The letter from SOMO, the Iraqi state-owned agency in charge of petroleum exports, was first reported by the Iraq Oil Report.
“SOMO, on behalf of the Ministry of Oil, has the interest to propose a long-term crude-supply deal in exchange for prepayment for a fraction of the total allocated quantity,” according to the letter, which was marked strictly confidential. It asked potential buyers to respond by November 27, which may be too soon for some companies to get internal approvals.
Cash-strapped oil producers have often relied on pre-payments deals to raise money, but Baghdad hasn’t done so until now. The semi-autonomous Kurdistan Regional Government in northern Iraq has used similar contracts in the past, as have Chad and the Republic of Congo.

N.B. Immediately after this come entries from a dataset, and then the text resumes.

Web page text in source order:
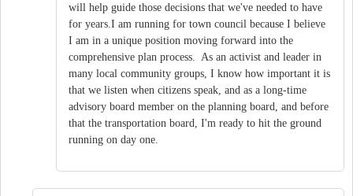
will help guide those decisions that we've needed to have
for years.I am running for town council because I believe
I am in a unique position moving forward into the
comprehensive plan process. As an activist and leader in
many local community groups, I know how important it is
that we listen when citizens speak, and as a long-time
advisory board member on the planning board, and before
that the transportation board, I'm ready to hit the ground
running on day one.
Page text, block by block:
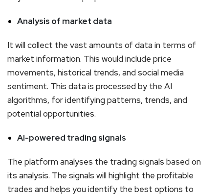
Analysis of market data
It will collect the vast amounts of data in terms of
market information. This would include price
movements, historical trends, and social media
sentiment. This data is processed by the AI
algorithms, for identifying patterns, trends, and
potential opportunities.
AI-powered trading signals
The platform analyses the trading signals based on
its analysis. The signals will highlight the profitable
trades and helps you identify the best options to
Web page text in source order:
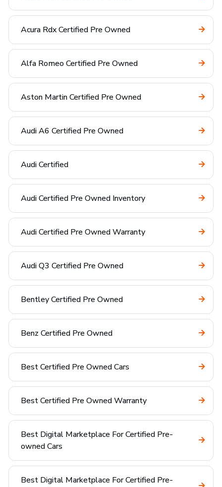
Acura Rdx Certified Pre Owned
Alfa Romeo Certified Pre Owned
Aston Martin Certified Pre Owned
Audi A6 Certified Pre Owned
Audi Certified
Audi Certified Pre Owned Inventory
Audi Certified Pre Owned Warranty
Audi Q3 Certified Pre Owned
Bentley Certified Pre Owned
Benz Certified Pre Owned
Best Certified Pre Owned Cars
Best Certified Pre Owned Warranty
Best Digital Marketplace For Certified Pre-
owned Cars
Best Digital Marketplace For Certified Pre-
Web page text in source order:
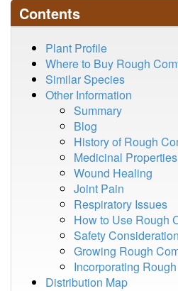
Contents
Plant Profile
Where to Buy Rough
Similar Species
Other Information
Summary
Blog
History of Rough
Medicinal
Wound Healing
Joint Pain
Respiratory Issues
How to Use Rough
Safety
Growing Rough
Incorporating
Distribution Map

In a pre-payment deal, the oil buyer effectively becomes a lender to the country. The barrels are a security for the loan, much as borrowers use their homes as collateral for a mortgage. For Iraq’s federal government, the loan could help Prime Minister Mustafa Al-Kadhimi, who came to power in May and has warned that the government will struggle to pay civil servants without raising more debt.
“They need the money,” said Ahmed Mehdi, an expert on the Iraqi petroleum industry at the Oxford Institute for Energy Studies. “On a monthly basis, the government is short around $3.5bn to pay for salaries, imports, pensions and debts.”
Iraq’s monthly revenue has shrivelled to roughly $4bn this year, barely half what it was in 2019.
All Opec+ countries have suffered economic hardship, but Iraq’s position is among the weakest. Although crude prices have recovered from the worst of this year’s slump, they are still down 30% this year at around $46.50 a barrel.
Members of Opec+ – an alliance of the Organization of Petroleum Exporting Countries and others such as Russia – also have less oil to sell because of deep production cuts the group agreed to in April during the height of the coronavirus pandemic. Iraq, along with other nations such as Nigeria, has pumped above its quota on several occasions since then.
Iraq’s gross domestic product will contract 12% this year, more than that of any other Opec member under a production quota, according to International Monetary Fund forecasts. The country pumped 3.87mn barrels a day last month, according to data compiled by Bloomberg.